## Cooling a CPU

A square silicon chip with a thermal conductivity of 150 W/m∙K is of width w = 7 mm on a side and of thickness t = 2 mm. The chip is mounted in a substrate such that its side and back surfaces are insulated, while the front surface is exposed to a coolant. If 60 W are being dissipated in circuits mounted to the back surface of the chip, what is the steady-state temperature difference between back and front surfaces?

##
__
__**Hint**

**Hint**

Fourier's Law of Conduction:

$$$P=\dot{Q}=kA\frac{\Delta T}{t}$$$

where
$$P$$
is power,
$$\dot{Q}$$
is the rate of heat transfer,
$$k$$
is the thermal conductivity,
$$A$$
is the surface area perpendicular to the heat transfer direction,
$$\Delta T$$
is the change in temperature, and
$$t$$
is the thickness.

##
__
__**Hint 2**

**Hint 2**

Because the silicon chip is a square profile:

$$$A=w^2$$$

where
$$w$$
is the width.

*Assumptions*: (1) Steady state conditions, (2) Constant properties, (3) Uniform heat dissipation, (4) Negligible heat loss from back and sides, (5) One-dimensional conduction chip.

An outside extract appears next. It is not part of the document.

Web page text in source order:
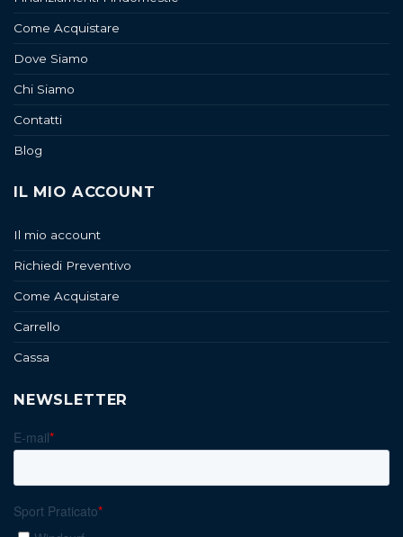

All the electrical power dissipated at the chip's back surface is transferred by conduction. From Fourier's Law of Conduction:

$$$P=\dot{Q}=kA\frac{\Delta T}{t}$$$

where
$$P$$
is power,
$$\dot{Q}$$
is the rate of heat transfer,
$$k$$
is the thermal conductivity,
$$A$$
is the surface area perpendicular to the heat transfer direction,
$$\Delta T$$
is the change in temperature, and
$$t$$
is the thickness.

Rearranging the formula to solve for the temperature difference:

$$$\Delta T=\frac{t\cdot P}{kw^{2}}=\frac{0.002m\cdot 60W}{150W/m\cdot K(0.007m)^{2}}=16.33K$$$

16.33 K